Collapse list of lists to eliminate redundancy

Question

I have a couple of long lists of lists of related objects that I'd like to group to reduce redundancy. Pseudocode:

>>>list_of_lists = [[1,2,3],[3,4],[5,6,7],[1,8,9,10]...]
>>>remove_redundancy(list_of_lists)
[[1,2,3,4,8,9,10],[5,6,7]...]

So lists that contain the same elements would be collapsed into single lists. Collapsing them is easy, once I find lists to combine I can make the lists into sets and take their union, but I'm not sure how to compare the lists. Do I need to do a series of for loops?

My first thought was that I should loop through and check whether each item in a sublist is in any of the other lists, if yes, merge the lists and then start over, but that seems terribly inefficient. I did some searching and found this: Python - dividing a list-of-lists to groups but my data isn't structured. Also, my actual data is a series of strings and thus not sortable in any meaningful sense.

I can write some gnarly looping code to make this work, but I was wondering if there are any built-in functions that would make this sort of comparison easier. Maybe something in list comprehensions?

Answer 1

I think this is a reasonably efficient way of doing it, if I understand your question correctly. The result here will be a list of sets.
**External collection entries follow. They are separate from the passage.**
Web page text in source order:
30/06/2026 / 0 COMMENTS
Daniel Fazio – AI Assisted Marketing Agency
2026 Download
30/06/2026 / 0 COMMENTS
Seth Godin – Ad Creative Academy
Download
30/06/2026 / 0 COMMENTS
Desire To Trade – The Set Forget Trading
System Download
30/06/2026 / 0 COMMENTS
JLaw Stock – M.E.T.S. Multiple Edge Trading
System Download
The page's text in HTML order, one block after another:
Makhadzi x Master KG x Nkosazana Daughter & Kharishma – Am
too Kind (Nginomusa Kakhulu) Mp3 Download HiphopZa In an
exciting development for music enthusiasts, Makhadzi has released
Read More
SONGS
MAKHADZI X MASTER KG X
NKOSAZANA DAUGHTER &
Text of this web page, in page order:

Maybe the missing bit of knowledge was d & g (also written d.intersection(g)) for finding the set intersection, along with the fact that an empty set is "falsey" in Python

data = [[1,2,3],[3,4],[5,6,7],[1,8,9,10]]

result = []

for d in data:
    d = set(d)

    matched = [d]
    unmatched = []
    # first divide into matching and non-matching groups
    for g in result:
        if d & g:
            matched.append(g)
        else:
            unmatched.append(g)
    # then combine all matching groups into one group
    # while leaving unmatched groups intact
    result = unmatched + [set().union(*matched)]

print(result)
# [set([5, 6, 7]), set([1, 2, 3, 4, 8, 9, 10])]
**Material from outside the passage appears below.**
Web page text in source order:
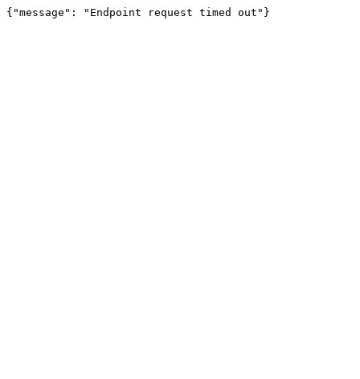
{"message": "Endpoint request timed out"}

We start with no groups at all (result = []). Then we take the first list from the data. We then check which of the existing groups intersect this list and which don't. Then we merge all of these matching groups along with the list (achieved by starting with matched = [d]). We don't touch the non-matching groups (though maybe some of these will end up being merged in a later iteration). If you add a line print(result) in each loop you should be able to see how it's built up.

The union of all the sets in matched is computed by set().union(*matched). For reference:

• Pythonic Way to Create Union of All Values Contained in Multiple Lists
• What does the Star operator mean?

Answer 2

I assume that you want to merge lists that contain any common element.
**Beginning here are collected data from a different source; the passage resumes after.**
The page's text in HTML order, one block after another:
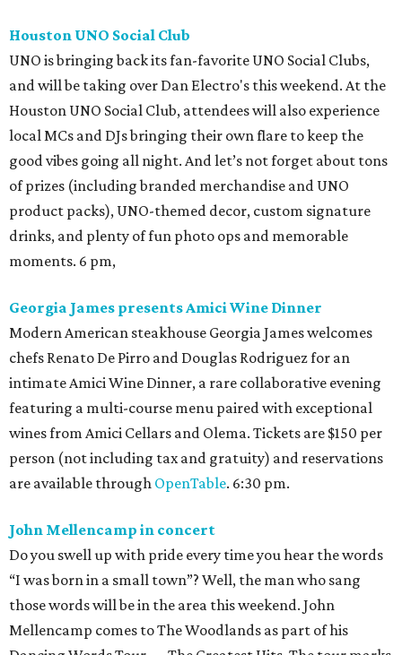
Houston UNO Social Club
UNO is bringing back its fan-favorite UNO Social Clubs,
and will be taking over Dan Electro's this weekend. At the
Houston UNO Social Club, attendees will also experience
local MCs and DJs bringing their own flare to keep the
good vibes going all night. And let’s not forget about tons
of prizes (including branded merchandise and UNO
product packs), UNO-themed decor, custom signature
drinks, and plenty of fun photo ops and memorable
moments. 6 pm,
Georgia James presents Amici Wine Dinner
Modern American steakhouse Georgia James welcomes
chefs Renato De Pirro and Douglas Rodriguez for an
intimate Amici Wine Dinner, a rare collaborative evening
featuring a multi-course menu paired with exceptional
wines from Amici Cellars and Olema. Tickets are $150 per
person (not including tax and gratuity) and reservations
are available through OpenTable. 6:30 pm.
John Mellencamp in concert
Do you swell up with pride every time you hear the words
“I was born in a small town”? Well, the man who sang
those words will be in the area this weekend. John
Mellencamp comes to The Woodlands as part of his

Here is a function that looks efficiently (to the best of my knowledge) if any two lists contain at least one common element (according to the == operator)

import functools #python 2.5+
def seematch(X,Y):
    return functools.reduce(lambda x,y : x|y,functools.reduce(lambda x,y : x+y, [[k==l for k in X ] for l in Y]))

it would be even faster if you would use a reduce that can be interrupted when finding "true" as described here: Stopping a Reduce() operation mid way. Functional way of doing partial running sum

I was trying to find an elegant way to iterate fast after having that in place, but I think a good way would be simply looping once and creating an other container that will contain the "merged" lists. You loop once on the lists contained on the original list and for every new list created on the proxy list.

Having said that - it seems there might be a much better option - see if you can do away with that redundancy by some sort of book-keeping on the previous steps.

I know this is an incomplete answer - hope that helped anyway!